About this exercise =>
Please return every line from the entries that has the string "with" in it.

The data =>
○ ○ ○ ○

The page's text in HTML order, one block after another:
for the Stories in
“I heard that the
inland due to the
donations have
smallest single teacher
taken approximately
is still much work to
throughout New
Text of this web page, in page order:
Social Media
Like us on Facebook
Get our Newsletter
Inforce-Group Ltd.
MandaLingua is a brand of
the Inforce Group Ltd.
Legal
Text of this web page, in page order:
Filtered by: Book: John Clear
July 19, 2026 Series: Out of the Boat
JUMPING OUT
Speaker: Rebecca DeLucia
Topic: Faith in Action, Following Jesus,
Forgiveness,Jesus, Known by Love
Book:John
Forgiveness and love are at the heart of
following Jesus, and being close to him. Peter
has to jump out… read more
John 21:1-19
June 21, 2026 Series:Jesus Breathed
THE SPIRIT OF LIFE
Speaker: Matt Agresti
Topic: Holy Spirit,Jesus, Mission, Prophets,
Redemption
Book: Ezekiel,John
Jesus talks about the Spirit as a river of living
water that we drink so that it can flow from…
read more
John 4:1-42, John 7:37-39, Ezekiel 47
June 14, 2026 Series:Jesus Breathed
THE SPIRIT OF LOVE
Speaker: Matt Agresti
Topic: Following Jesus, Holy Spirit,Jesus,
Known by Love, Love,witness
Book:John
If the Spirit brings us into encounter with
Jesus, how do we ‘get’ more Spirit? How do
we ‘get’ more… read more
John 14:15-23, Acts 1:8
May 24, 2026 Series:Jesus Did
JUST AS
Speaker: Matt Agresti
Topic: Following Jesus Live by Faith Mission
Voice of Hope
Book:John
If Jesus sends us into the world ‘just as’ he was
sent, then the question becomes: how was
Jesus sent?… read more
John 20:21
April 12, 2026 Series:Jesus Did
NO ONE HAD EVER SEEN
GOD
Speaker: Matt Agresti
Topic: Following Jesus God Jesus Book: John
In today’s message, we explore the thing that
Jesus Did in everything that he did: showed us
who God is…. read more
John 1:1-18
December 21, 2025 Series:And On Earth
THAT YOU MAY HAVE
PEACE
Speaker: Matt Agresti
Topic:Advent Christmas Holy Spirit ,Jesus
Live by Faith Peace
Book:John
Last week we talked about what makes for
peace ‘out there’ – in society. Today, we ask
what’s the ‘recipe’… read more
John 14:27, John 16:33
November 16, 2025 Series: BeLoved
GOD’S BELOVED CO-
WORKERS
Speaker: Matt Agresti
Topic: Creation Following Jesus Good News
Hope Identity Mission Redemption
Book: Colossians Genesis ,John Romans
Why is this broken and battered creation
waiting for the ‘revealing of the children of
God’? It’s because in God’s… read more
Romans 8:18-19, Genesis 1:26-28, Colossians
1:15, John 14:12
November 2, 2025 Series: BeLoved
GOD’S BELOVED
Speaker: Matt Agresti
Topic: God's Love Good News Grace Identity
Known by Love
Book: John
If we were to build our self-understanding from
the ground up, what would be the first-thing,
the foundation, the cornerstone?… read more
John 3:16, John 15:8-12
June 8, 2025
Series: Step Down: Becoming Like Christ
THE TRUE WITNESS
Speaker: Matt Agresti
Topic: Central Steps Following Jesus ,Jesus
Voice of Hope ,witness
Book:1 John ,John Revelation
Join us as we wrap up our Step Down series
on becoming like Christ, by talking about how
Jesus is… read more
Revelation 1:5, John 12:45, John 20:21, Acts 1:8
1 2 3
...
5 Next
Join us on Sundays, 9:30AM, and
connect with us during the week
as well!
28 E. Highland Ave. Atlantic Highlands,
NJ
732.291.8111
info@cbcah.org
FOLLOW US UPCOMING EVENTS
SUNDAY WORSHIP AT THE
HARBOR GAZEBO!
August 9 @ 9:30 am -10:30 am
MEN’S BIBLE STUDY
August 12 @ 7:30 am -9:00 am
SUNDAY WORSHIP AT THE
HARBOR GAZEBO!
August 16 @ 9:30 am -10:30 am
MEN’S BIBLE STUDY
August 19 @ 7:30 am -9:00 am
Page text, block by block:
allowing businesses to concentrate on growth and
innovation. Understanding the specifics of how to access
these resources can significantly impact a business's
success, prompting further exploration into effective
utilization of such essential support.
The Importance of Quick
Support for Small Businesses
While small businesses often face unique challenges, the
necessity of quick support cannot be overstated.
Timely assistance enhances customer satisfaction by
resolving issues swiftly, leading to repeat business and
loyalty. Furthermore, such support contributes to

○ ○ ○ ○

Response to the exercise =>
If the Spirit brings us into encounter with
connect with us during the week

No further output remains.